Go through the records that follow and tally the lines with "those" in them; answer with the number alone.
[[ RECORDS FOR THE TASK open ]]
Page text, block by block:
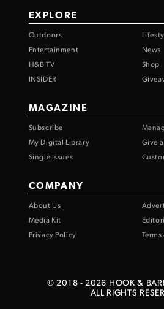
EXPLORE
Outdoors
Entertainment
News
H&B TV
Shop
INSIDER
MAGAZINE
Subscribe
My Digital Library
Give
Single Issues
COMPANY
About Us
Media Kit
Privacy Policy
© 2018 - 2026 HOOK &
ALL RIGHTS
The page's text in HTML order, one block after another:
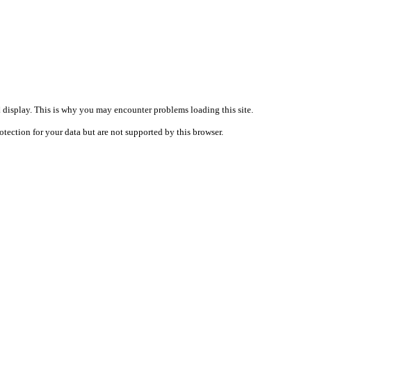
This is why you may encounter problems loading this site.
for your data but are not supported by this browser.
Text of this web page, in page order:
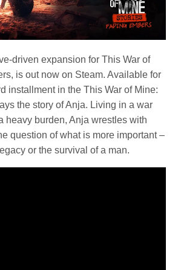
driven expansion for This War of
is out now on Steam. Available for
installment in the This War of Mine:
the story of Anja. Living in a war
heavy burden, Anja wrestles with
question of what is more important –
or the survival of a man.
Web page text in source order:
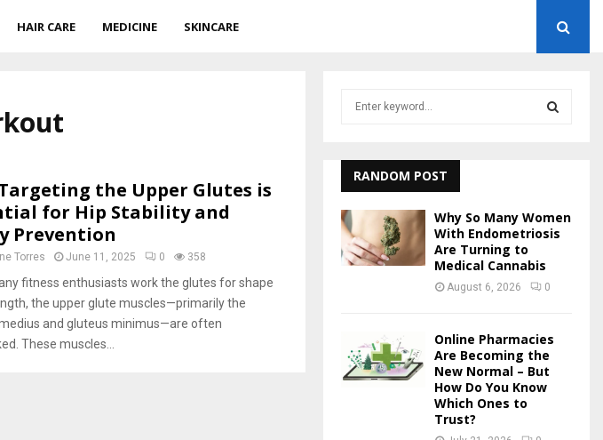
HAIR CARE MEDICINE SKINCARE
the Upper Glutes is
for Hip Stability and
Prevention
Torres June 11, 2025 0 358
fitness enthusiasts work the glutes for shape
the upper glute muscles—primarily the
and gluteus minimus—are often
These muscles...
h
f
o
r
A
C
RANDOM POST
Why So Many Women
With Endometriosis
Are Turning to
Medical Cannabis
August 6, 2026 0
Online Pharmacies
Are Becoming the
New Normal – But
How Do You Know
Which Ones to
Trust?
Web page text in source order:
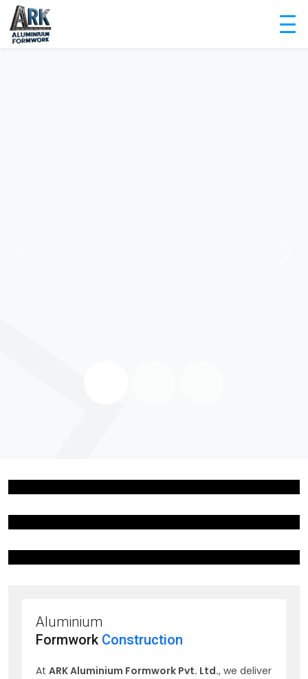
Aluminium
Formwork Construction
At ARK Aluminium Formwork Pvt. Ltd., we deliver
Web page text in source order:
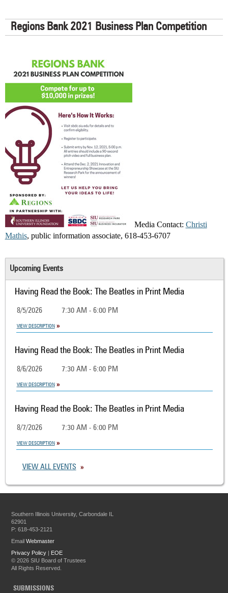
Regions Bank 2021 Business Plan Competition
Media Contact: Christi
Mathis, public information associate, 618-453-6707
Upcoming Events
Having Read the Book: The Beatles in Print Media
8/5/2026 7:30 AM - 6:00 PM
VIEW DESCRIPTION
Having Read the Book: The Beatles in Print Media
8/6/2026 7:30 AM - 6:00 PM
VIEW DESCRIPTION
Having Read the Book: The Beatles in Print Media
8/7/2026 7:30 AM - 6:00 PM
VIEW DESCRIPTION
VIEW ALL EVENTS
Southern Illinois University, Carbondale IL
62901
P: 618-453-2121
EmailWebmaster
Privacy Policy
EOE
©2026 SIU Board of Trustees
All Rights Reserved.
SUBMISSIONS
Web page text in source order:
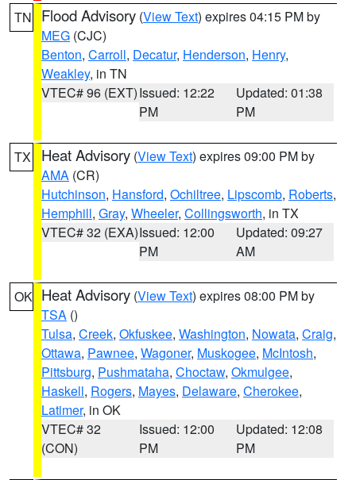
TN Flood Advisory (View Text) expires 04:15 PM by
MEG (CJC)
Benton, Carroll, Decatur, Henderson, Henry,
Weakley, in TN
VTEC# 96 (EXT)Issued: 12:22
PM
Updated: 01:38
PM
TX Heat Advisory (View Text) expires 09:00 PM by
AMA (CR)
Hutchinson, Hansford, Ochiltree, Lipscomb, Roberts,
Hemphill, Gray, Wheeler, Collingsworth, in TX
VTEC# 32 (EXA)Issued: 12:00
PM
Updated: 09:27
AM
OK Heat Advisory (View Text) expires 08:00 PM by
TSA ()
Tulsa, Creek, Okfuskee, Washington, Nowata, Craig,
Ottawa, Pawnee, Wagoner, Muskogee, McIntosh,
Pittsburg, Pushmataha, Choctaw, Okmulgee,
Haskell, Rogers, Mayes, Delaware, Cherokee,
Latimer, in OK
VTEC# 32
(CON)
Issued: 12:00
PM
Updated: 12:08
PM
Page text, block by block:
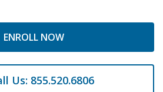
ENROLL NOW
Us: 855.520.6806
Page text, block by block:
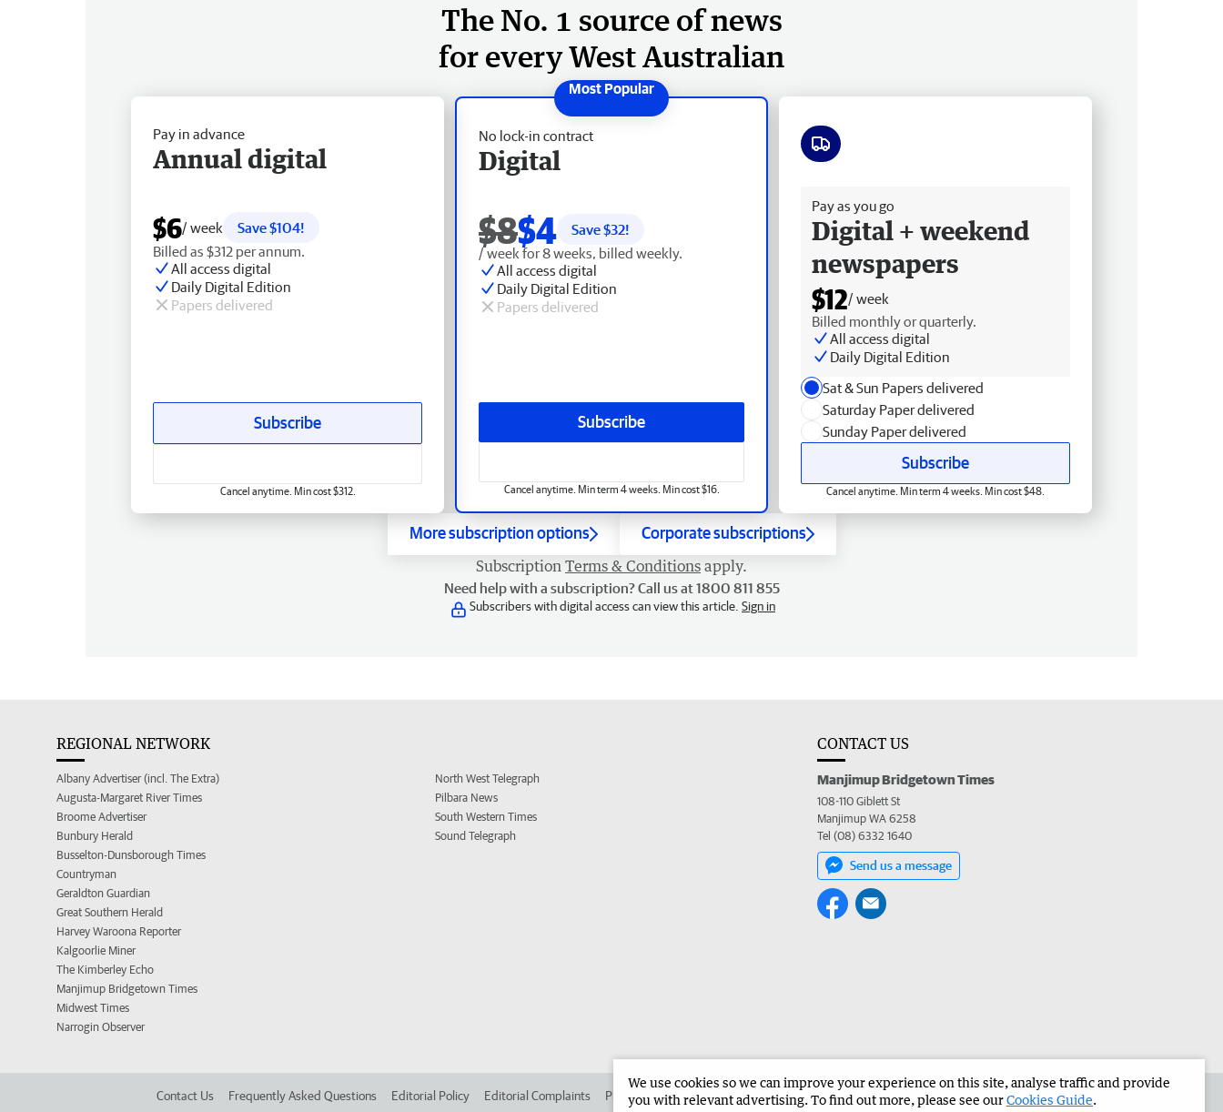
The No. 1 source of news
for every West Australian
No lock-in contract
Digital
$8$4 Save $32!
/ week for 8 weeks, billed weekly.
All access digital
Daily Digital Edition
Papers delivered
Subscribe
Cancel anytime. Min term 4 weeks. Min cost $16.
Pay in advance
Annual digital
$6/ week
Save $104!
Billed as $312 per annum.
All access digital
Daily Digital Edition
Papers delivered
Subscribe
Cancel anytime. Min cost $312.
Pay as you go
Digital + weekend
newspapers
$12/ week
Billed monthly or quarterly.
All access digital
Daily Digital Edition
Sat & Sun Papers delivered
Saturday Paper delivered
Sunday Paper delivered
Subscribe
Cancel anytime. Min term 4 weeks. Min cost $48.
More subscription options Corporate subscriptions
Subscription Terms & Conditions apply.
Need help with a subscription? Call us at 1800 811 855
Subscribers with digital access can view this article. Sign in
REGIONAL NETWORK
Albany Advertiser (incl. The Extra)
Augusta-Margaret River Times
Broome Advertiser
Bunbury Herald
Busselton-Dunsborough Times
Countryman
Geraldton Guardian
Great Southern Herald
Harvey Waroona Reporter
Kalgoorlie Miner
The Kimberley Echo
Manjimup Bridgetown Times
Midwest Times
Narrogin Observer
North West Telegraph
Pilbara News
South Western Times
Sound Telegraph
CONTACT US
Manjimup Bridgetown Times
108-110 Giblett St
Manjimup WA 6258
Tel (08) 6332 1640
Send us a message
Contact Us Frequently Asked Questions Editorial Policy Editorial Complaints Place an ad in The West Advertise in the Manjimup Bridgetown Times Corporate
We use cookies so we can improve your experience on this site, analyse traffic and provide
you with relevant advertising. To find out more, please see ourCookies Guide.
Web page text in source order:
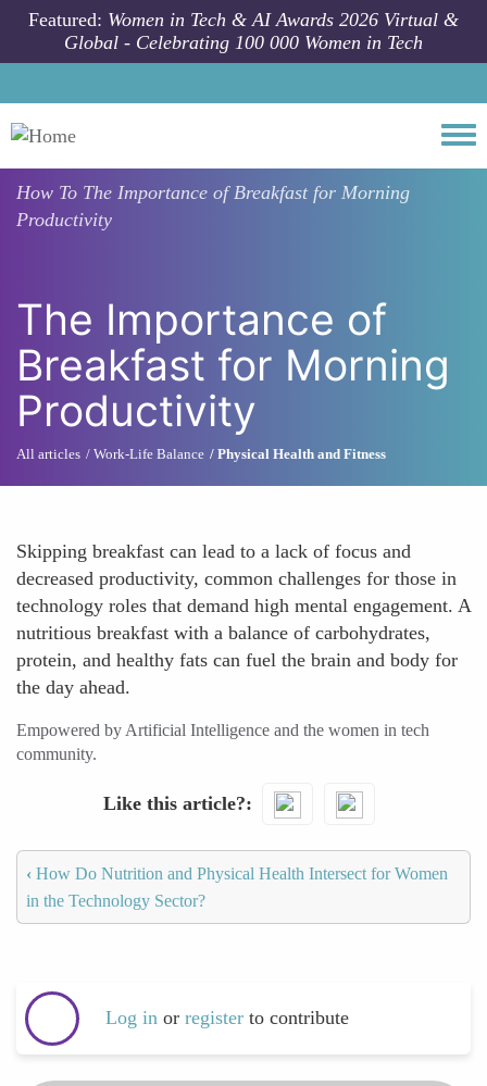
Skip to main content
Featured: Women in Tech & AI Awards 2026 Virtual &
Global - Celebrating 100 000 Women in Tech
How To The Importance of Breakfast for Morning
Productivity
The Importance of
Breakfast for Morning
Productivity
All articles Work-Life Balance Physical Health and Fitness
Skipping breakfast can lead to a lack of focus and
decreased productivity, common challenges for those in
technology roles that demand high mental engagement. A
nutritious breakfast with a balance of carbohydrates,
protein, and healthy fats can fuel the brain and body for
the day ahead.
Empowered by Artificial Intelligence and the women in tech
community.
Like this article?
‹ How Do Nutrition and Physical Health Intersect for Women
in the Technology Sector?
Log in or register to contribute
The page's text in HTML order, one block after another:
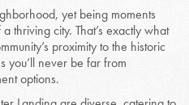
yet being moments
thriving city. That’s exactly what
proximity to the historic
you’ll never be far from
options.
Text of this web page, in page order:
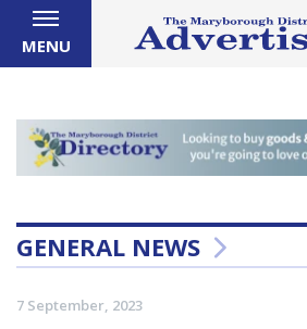
MENU
GENERAL NEWS
7 September, 2023
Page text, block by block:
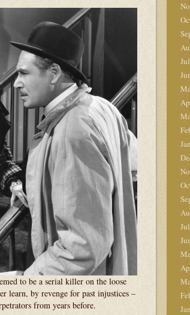
to be a serial killer on the loose
learn, by revenge for past injustices –
from years before.
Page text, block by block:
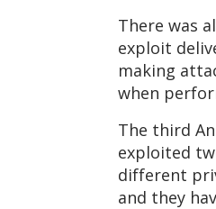
There was
exploit
making
when
The third
exploited
different
and they
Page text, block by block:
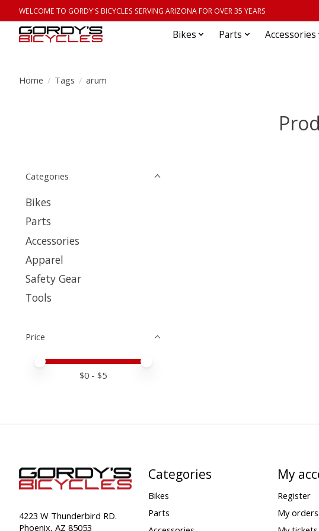
WELCOME TO GORDY'S BICYCLES SERVING ARIZONA FOR OVER 35 YEARS
Bikes Parts Accessories
Home / Tags / arum
Categories
Bikes
Parts
Accessories
Apparel
Safety Gear
Tools
Price
Price minimum value
Price maximum value
$0 - $5
4223 W Thunderbird RD.
Phoenix, AZ 85053
Categories
Bikes
Parts
My
Register
My orders
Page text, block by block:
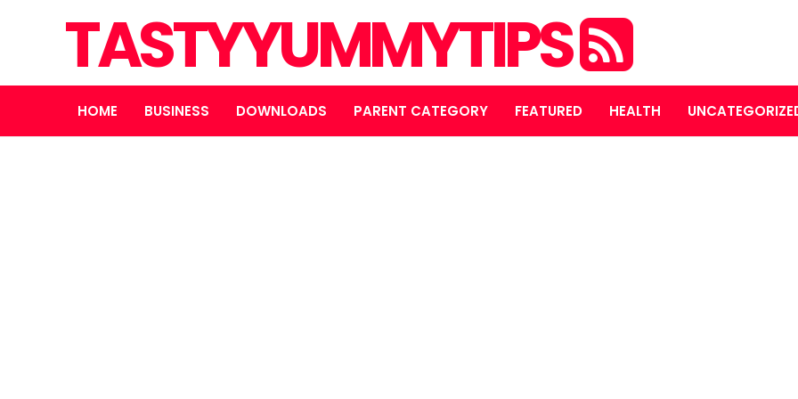
TASTYYUMMYTIPS
HOME BUSINESS DOWNLOADS PARENT CATEGORY FEATURED HEALTH
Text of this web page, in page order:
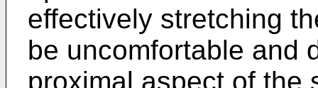
effectively stretching
be uncomfortable and
proximal aspect of the
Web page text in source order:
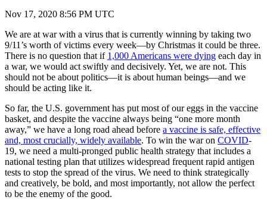
Nov 17, 2020 8:56 PM UTC
We are at war with a virus that is currently winning by taking two
9/11’s worth of victims every week—by Christmas it could be three.
There is no question that if 1,000 Americans were dying each day in
a war, we would act swiftly and decisively. Yet, we are not. This
should not be about politics—it is about human beings—and we
should be acting like it.
So far, the U.S. government has put most of our eggs in the vaccine
basket, and despite the vaccine always being “one more month
away,” we have a long road ahead before a vaccine is safe, effective
and, most crucially, widely available. To win the war on COVID-
19, we need a multi-pronged public health strategy that includes a
national testing plan that utilizes widespread frequent rapid antigen
tests to stop the spread of the virus. We need to think strategically
and creatively, be bold, and most importantly, not allow the perfect
to be the enemy of the good.
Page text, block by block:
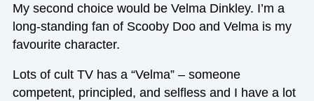
My second choice would be Velma Dinkley. I’m a
long-standing fan of Scooby Doo and Velma is my
favourite character.
Lots of cult TV has a “Velma” – someone
competent, principled, and selfless and I have a lot
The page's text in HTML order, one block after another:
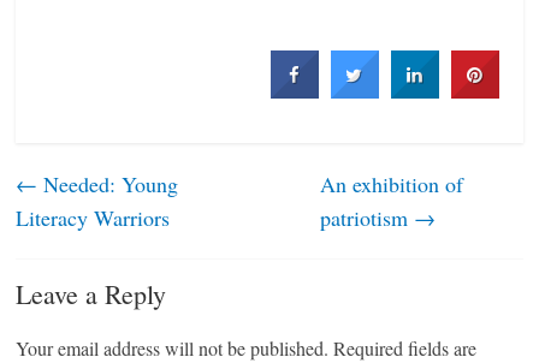
← Needed: Young
Literacy Warriors
An exhibition of
patriotism →
Leave a Reply
Your email address will not be published. Required fields are
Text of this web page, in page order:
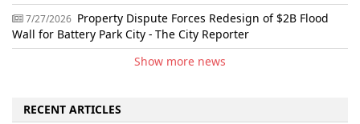
7/27/2026 Property Dispute Forces Redesign of $2B Flood
Wall for Battery Park City - The City Reporter
Show more news
RECENT ARTICLES
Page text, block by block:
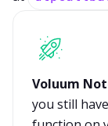
Voluum
you still
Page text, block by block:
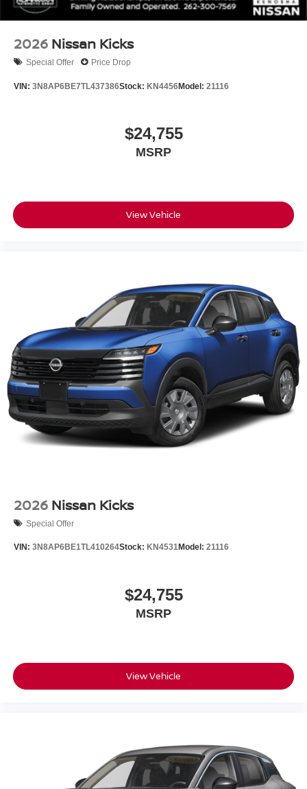
2026 Nissan Kicks
Special Offer Price Drop
VIN: 3N8AP6BE7TL437386Stock: KN4456Model: 21116
$24,755
MSRP
View Vehicle
2026 Nissan Kicks
Special Offer
VIN: 3N8AP6BE1TL410264Stock: KN4531Model: 21116
$24,755
MSRP
View Vehicle
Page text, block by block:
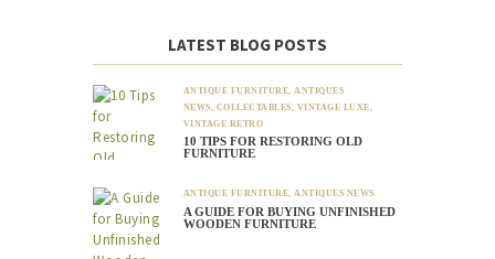
LATEST BLOG POSTS
ANTIQUE FURNITURE ,ANTIQUES
NEWS
COLLECTABLES VINTAGE LUXE
VINTAGE RETRO
10 TIPS FOR RESTORING OLD
FURNITURE
ANTIQUE FURNITURE,ANTIQUES NEWS
A GUIDE FOR BUYING UNFINISHED
WOODEN FURNITURE
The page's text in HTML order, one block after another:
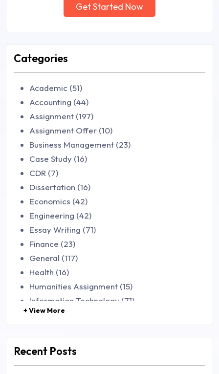
Get Started Now
Categories
Academic (51)
Accounting (44)
Assignment (197)
Assignment Offer (10)
Business Management (23)
Case Study (16)
CDR (7)
Dissertation (16)
Economics (42)
Engineering (42)
Essay Writing (71)
Finance (23)
General (117)
Health (16)
Humanities Assignment (15)
Information Technology (71)
Law (48)
Management (106)
Mathematics (14)
+ View More
Recent Posts
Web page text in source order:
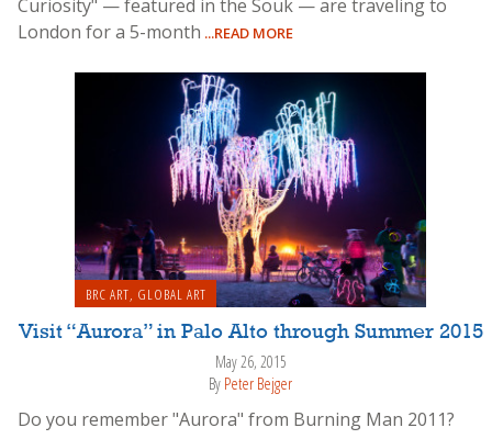
Curiosity" — featured in the Souk — are traveling to
London for a 5-month ...READ MORE
BRC ART GLOBAL ART
Visit “Aurora” in Palo Alto through Summer 2015
May 26, 2015
By Peter Bejger
Do you remember "Aurora" from Burning Man 2011?
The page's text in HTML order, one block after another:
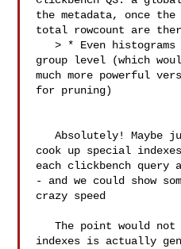
the metadata, once the
total rowcount are
   > * Even histograms or hashsets at the row
group level (which
much more powerful
for pruning)
   Absolutely! Maybe just for fun someone could
cook up special
each clickbench
- and we could show
crazy speed
   The point would not be that any of those
indexes is actually
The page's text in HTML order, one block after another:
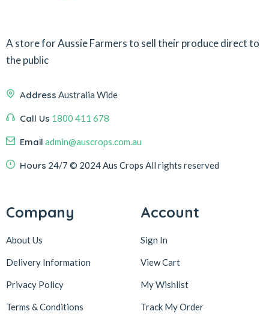
A store for Aussie Farmers to sell their produce direct to
the public
Address Australia Wide
Call Us 1800 411 678
Email admin@auscrops.com.au
Hours 24/7 © 2024 Aus Crops All rights reserved
Company
About Us
Delivery Information
Privacy Policy
Terms & Conditions
Account
Sign In
View Cart
My Wishlist
Track My Order
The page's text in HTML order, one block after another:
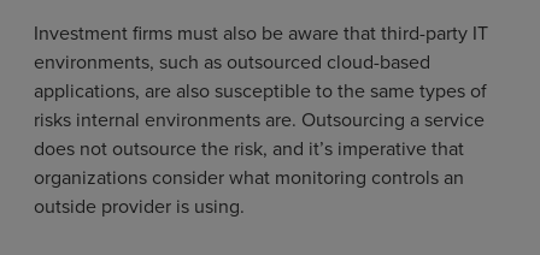
Investment firms must also be aware that third-party IT
environments, such as outsourced cloud-based
applications, are also susceptible to the same types of
risks internal environments are. Outsourcing a service
does not outsource the risk, and it’s imperative that
organizations consider what monitoring controls an
outside provider is using.
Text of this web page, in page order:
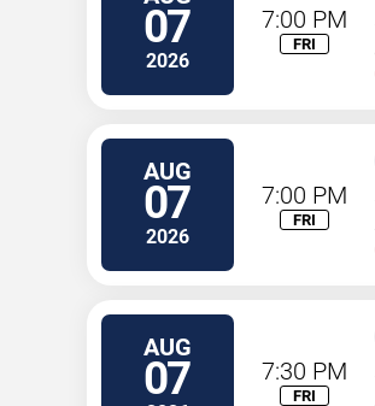
07
2026
7:00 PM
FRI
AUG
07
2026
7:00 PM
FRI
AUG
07 7:30 PM
FRI
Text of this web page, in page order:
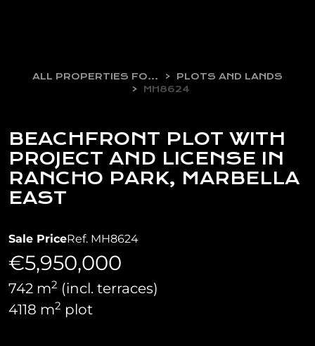
ALL PROPERTIES FOR SALE
PLOTS AND LANDS
MH8624
BEACHFRONT PLOT WITH
PROJECT AND LICENSE IN
RANCHO PARK, MARBELLA
EAST
Sale PriceRef. MH8624
€5,950,000
742 m2 (incl. terraces)
4118 m2 plot
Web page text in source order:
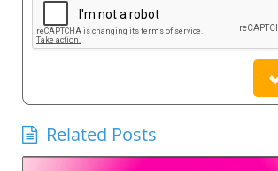
Related Posts
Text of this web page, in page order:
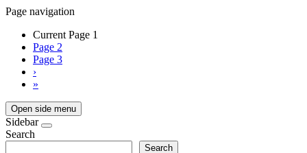
Page navigation
Current Page 1
Page 2
Page 3
›
»
Open side menu
Sidebar
Search
Search
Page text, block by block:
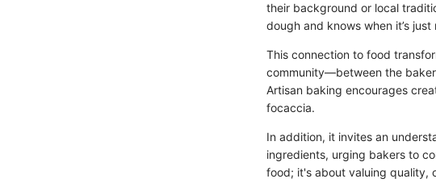
their background or local
dough and knows when it’s
This connection to food
community—between the
Artisan baking encourages
focaccia.
In addition, it invites an
ingredients, urging bakers to
food; it's about valuing quality,
[[ RECORDS FOR THE TASK closed ]]
## SOLUTION
2